## Task brief
Set down the records once more, please, exactly and with the pictures left out.
----
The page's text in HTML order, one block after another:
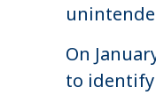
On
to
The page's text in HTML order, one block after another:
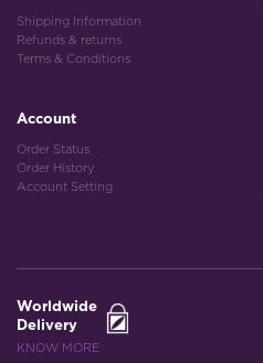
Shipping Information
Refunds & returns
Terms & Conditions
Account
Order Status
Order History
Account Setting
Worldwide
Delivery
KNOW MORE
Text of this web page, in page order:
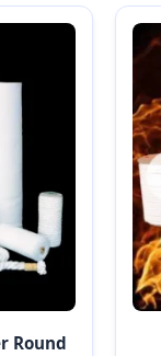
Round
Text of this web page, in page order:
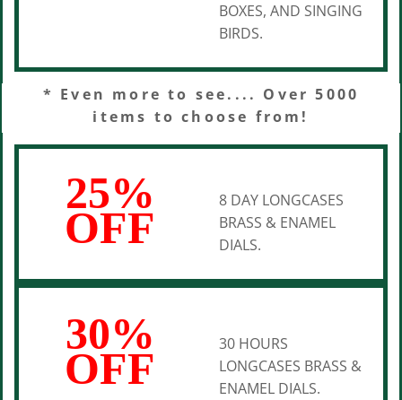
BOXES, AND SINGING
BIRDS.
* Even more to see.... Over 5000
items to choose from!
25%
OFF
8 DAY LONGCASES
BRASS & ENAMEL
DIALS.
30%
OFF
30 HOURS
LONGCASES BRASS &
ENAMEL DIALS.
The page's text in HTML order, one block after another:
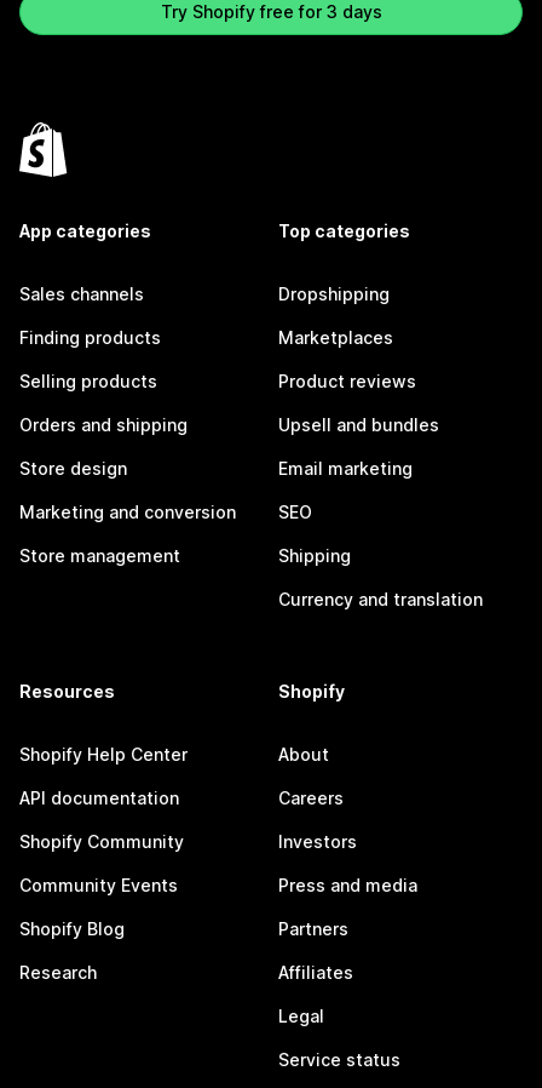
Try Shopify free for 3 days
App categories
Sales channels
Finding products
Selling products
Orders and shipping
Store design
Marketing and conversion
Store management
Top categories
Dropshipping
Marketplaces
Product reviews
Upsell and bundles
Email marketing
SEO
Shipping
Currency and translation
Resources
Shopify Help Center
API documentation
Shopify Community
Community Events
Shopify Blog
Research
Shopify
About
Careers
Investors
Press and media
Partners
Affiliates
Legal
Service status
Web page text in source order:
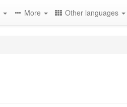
----
## Result of the exercise
The page's text in HTML order, one block after another:
On
to
The page's text in HTML order, one block after another:
Shipping Information
Refunds & returns
Terms & Conditions
Account
Order Status
Order History
Account Setting
Worldwide
Delivery
KNOW MORE
Text of this web page, in page order:
Round
Text of this web page, in page order:
BOXES, AND SINGING
BIRDS.
* Even more to see.... Over 5000
items to choose from!
25%
OFF
8 DAY LONGCASES
BRASS & ENAMEL
DIALS.
30%
OFF
30 HOURS
LONGCASES BRASS &
ENAMEL DIALS.
The page's text in HTML order, one block after another:
Try Shopify free for 3 days
App categories
Sales channels
Finding products
Selling products
Orders and shipping
Store design
Marketing and conversion
Store management
Top categories
Dropshipping
Marketplaces
Product reviews
Upsell and bundles
Email marketing
SEO
Shipping
Currency and translation
Resources
Shopify Help Center
API documentation
Shopify Community
Community Events
Shopify Blog
Research
Shopify
About
Careers
Investors
Press and media
Partners
Affiliates
Legal
Service status
Web page text in source order:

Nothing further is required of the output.